Please reproduce each line of the data below exactly as shown.

Content starts

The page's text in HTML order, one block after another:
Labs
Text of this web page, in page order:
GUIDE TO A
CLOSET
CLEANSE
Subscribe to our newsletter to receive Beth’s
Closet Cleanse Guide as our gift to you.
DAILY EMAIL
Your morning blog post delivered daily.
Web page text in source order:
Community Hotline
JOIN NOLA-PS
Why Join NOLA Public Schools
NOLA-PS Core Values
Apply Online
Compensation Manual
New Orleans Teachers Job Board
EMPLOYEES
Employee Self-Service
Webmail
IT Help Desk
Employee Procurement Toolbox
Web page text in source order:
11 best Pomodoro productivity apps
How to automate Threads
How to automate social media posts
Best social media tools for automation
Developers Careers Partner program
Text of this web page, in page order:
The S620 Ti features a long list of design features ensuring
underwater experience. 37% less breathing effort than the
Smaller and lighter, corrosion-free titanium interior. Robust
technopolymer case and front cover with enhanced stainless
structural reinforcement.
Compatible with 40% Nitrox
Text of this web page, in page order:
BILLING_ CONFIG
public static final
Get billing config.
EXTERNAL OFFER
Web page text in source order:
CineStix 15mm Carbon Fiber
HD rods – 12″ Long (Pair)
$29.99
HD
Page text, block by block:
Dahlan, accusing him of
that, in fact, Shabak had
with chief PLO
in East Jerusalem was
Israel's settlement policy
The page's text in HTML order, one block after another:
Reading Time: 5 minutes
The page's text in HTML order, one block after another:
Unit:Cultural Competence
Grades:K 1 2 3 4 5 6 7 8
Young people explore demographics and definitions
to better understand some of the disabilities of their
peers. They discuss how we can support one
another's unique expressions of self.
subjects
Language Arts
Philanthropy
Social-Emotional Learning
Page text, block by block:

Content ends

» **Reply to the exercise**
The page's text in HTML order, one block after another:
Labs
Text of this web page, in page order:
GUIDE TO A
CLOSET
CLEANSE
Subscribe to our newsletter to receive Beth’s
Closet Cleanse Guide as our gift to you.
DAILY EMAIL
Your morning blog post delivered daily.
Web page text in source order:
Community Hotline
JOIN NOLA-PS
Why Join NOLA Public Schools
NOLA-PS Core Values
Apply Online
Compensation Manual
New Orleans Teachers Job Board
EMPLOYEES
Employee Self-Service
Webmail
IT Help Desk
Employee Procurement Toolbox
Web page text in source order:
11 best Pomodoro productivity apps
How to automate Threads
How to automate social media posts
Best social media tools for automation
Developers Careers Partner program
Text of this web page, in page order:
The S620 Ti features a long list of design features ensuring
underwater experience. 37% less breathing effort than the
Smaller and lighter, corrosion-free titanium interior. Robust
technopolymer case and front cover with enhanced stainless
structural reinforcement.
Compatible with 40% Nitrox
Text of this web page, in page order:
BILLING_ CONFIG
public static final
Get billing config.
EXTERNAL OFFER
Web page text in source order:
CineStix 15mm Carbon Fiber
HD rods – 12″ Long (Pair)
$29.99
HD
Page text, block by block:
Dahlan, accusing him of
that, in fact, Shabak had
with chief PLO
in East Jerusalem was
Israel's settlement policy
The page's text in HTML order, one block after another:
Reading Time: 5 minutes
The page's text in HTML order, one block after another:
Unit:Cultural Competence
Grades:K 1 2 3 4 5 6 7 8
Young people explore demographics and definitions
to better understand some of the disabilities of their
peers. They discuss how we can support one
another's unique expressions of self.
subjects
Language Arts
Philanthropy
Social-Emotional Learning
Page text, block by block:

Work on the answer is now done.